I watched another episode of Jamestown. Toward the end of it, my daughter waltzed into the bedroom proclaiming that SHE folded all of the towels. I asked my son to put them away.
When Phil got home, I learned that all non-essential stores in PA were closing at midnight. This added to my anxiety a bit, even though I rarely go out. I deposited his paycheck, which eased the anxiety some. He took the truck to get gas so it would be ready for work the next day. The kids played outside for a bit and did some creative time. Our daughter drew on the computer and our son reinforced a cardboard box he has turned into an animal habitat sort of thing.
I set out to make dinner. Cooking is one of the things I enjoy when I have the time. If you need recipe or meal suggestions in this time, let me know. We consider ourselves experts in creative cooking and meal planning because we try to use what we have on hand. Tonight, it was chicken and brussel sprouts alfredo over rustichine pasta. (One of the fancy pastas Phil got at Aldi because the basic pastas were all gone.) We watched an episode of Hyperdrive, (well, the kids and husband did; it’s not my favorite show) then I took the kids for a walk after dinner.

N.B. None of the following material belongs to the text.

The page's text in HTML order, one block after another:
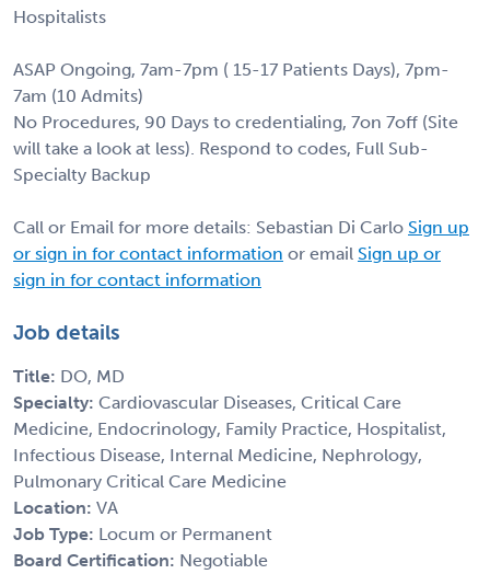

They both brought bubble wands with them, among other toys. My son rarely travels without a stuffed animal and/or a car of some kind. It was windy and cold, and the breeze took the bubbles farther than we could blow them. Watching them float was soothing and fun. My daughter remarked that they were just floating along, nothing bothering them and that’s how life should be. It was kind of a huge thought for one who just turned 12, but she’s been overhearing adult conversations her whole life. And she’s a deep thinker.
Still it stopped me. Bubbles are a uniquely summer thing, and I tried to imagine each bubble as a little blob of happy lightness. I hope someone was looking out their window and saw us.

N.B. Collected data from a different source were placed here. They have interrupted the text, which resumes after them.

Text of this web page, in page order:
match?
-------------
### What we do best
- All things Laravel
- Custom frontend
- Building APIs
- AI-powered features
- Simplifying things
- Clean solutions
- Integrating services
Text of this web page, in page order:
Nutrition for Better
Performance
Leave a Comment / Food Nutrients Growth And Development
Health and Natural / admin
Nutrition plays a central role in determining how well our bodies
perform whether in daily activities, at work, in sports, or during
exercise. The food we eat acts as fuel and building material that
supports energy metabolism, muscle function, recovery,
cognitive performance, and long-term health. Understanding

Back home, I took a shower while the kids did more screens in the form of active video games and creative games. We exceeded my idea of how much screen time we should have today. Tomorrow, we’ll try to do better. I started another book (because I finished one this morning). For the last hour before bedtime, the kids did a Hot Wheels tournament while I worked on the frustrating puzzle. I had to take a whole section apart and redo it because the pieces looked like they fit but they didn’t.
I’m hoping for a later wake-up time for the kids tomorrow.
I stayed up late watching the latest episode of Outlander and another episode of Jamestown. If you don’t know by now, historical fiction is my go-to escape. I did my nails and worked on a cross-stitch project while I watched. I checked on some friends via text message, and I’m trying to schedule some video calls. I’m realizing how difficult this time of distancing is going to be for my daughter who is a social butterfly. Me, on the other hand, I’ve been prepping for canceled plans and staying home my whole life. I will get stir crazy. I know this from the month-long recovery from surgery in the fall. But I won’t suffer as much from social distancing as my extraverted family members.
We learned some things about how this schedule does and does not work today. Making some adjustments for tomorrow.
How did your Monday go? What adjustments are you making today?